Because we moved around a lot, we three kids were adept at making friends quickly, and we even managed to keep in touch with people we’d left behind. To an outgoing and energetic seven-year-old like me, moving to a new city and starting a new school was more exciting than scary. In Altadena, Mom enrolled us at Thomas Edison Grammar, where I made friends quickly and settled into our new West Coast environs with ease.

In Pasadena, I became serious about ballet. My teacher was Pamela Andre, a calm, soft-spoken former professional dancer. She had a studio downtown where I took lessons twice a week. This was the big time. Before, Mom had found me whatever local dance school was convenient, and there I bounced around with my classmates pretending to be butterflies, not exactly preparing for the Bolshoi.
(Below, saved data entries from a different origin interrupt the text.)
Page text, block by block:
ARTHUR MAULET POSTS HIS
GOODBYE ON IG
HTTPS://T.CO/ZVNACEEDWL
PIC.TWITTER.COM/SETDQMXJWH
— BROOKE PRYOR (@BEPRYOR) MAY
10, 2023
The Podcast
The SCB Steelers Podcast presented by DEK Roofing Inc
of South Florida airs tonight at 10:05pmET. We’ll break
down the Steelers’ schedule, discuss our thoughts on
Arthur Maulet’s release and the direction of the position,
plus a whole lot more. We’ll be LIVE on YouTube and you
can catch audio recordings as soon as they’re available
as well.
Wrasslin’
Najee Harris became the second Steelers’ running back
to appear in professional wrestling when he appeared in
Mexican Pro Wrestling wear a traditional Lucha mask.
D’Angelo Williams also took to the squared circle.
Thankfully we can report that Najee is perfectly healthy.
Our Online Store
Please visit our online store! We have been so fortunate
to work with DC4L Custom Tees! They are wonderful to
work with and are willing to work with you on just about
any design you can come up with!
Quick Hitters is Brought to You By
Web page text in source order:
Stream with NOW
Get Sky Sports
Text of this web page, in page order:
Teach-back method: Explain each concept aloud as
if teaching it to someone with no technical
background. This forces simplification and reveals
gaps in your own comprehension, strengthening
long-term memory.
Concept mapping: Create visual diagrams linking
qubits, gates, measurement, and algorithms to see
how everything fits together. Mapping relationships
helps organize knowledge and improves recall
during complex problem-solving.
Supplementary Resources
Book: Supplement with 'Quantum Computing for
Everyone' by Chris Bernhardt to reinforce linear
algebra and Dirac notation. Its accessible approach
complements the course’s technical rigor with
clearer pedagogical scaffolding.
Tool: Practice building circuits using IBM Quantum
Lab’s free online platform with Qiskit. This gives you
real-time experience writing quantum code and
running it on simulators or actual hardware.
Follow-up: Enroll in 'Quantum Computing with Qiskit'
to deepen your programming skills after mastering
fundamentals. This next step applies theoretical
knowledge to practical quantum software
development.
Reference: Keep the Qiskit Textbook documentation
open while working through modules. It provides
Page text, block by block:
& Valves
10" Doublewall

Whenever we moved during the school year, my mother had to find public schools that would take us midterm. When we relocated to Pasadena, the only place that had room for me was St. Andrews, a Catholic school. Before coming out west, we had attended Sunday school at the nearest Protestant church. But once my mother saw how rigorous my education was compared to that of Leah, who was still in public school, she decided that all three of us would attend Catholic school whenever possible.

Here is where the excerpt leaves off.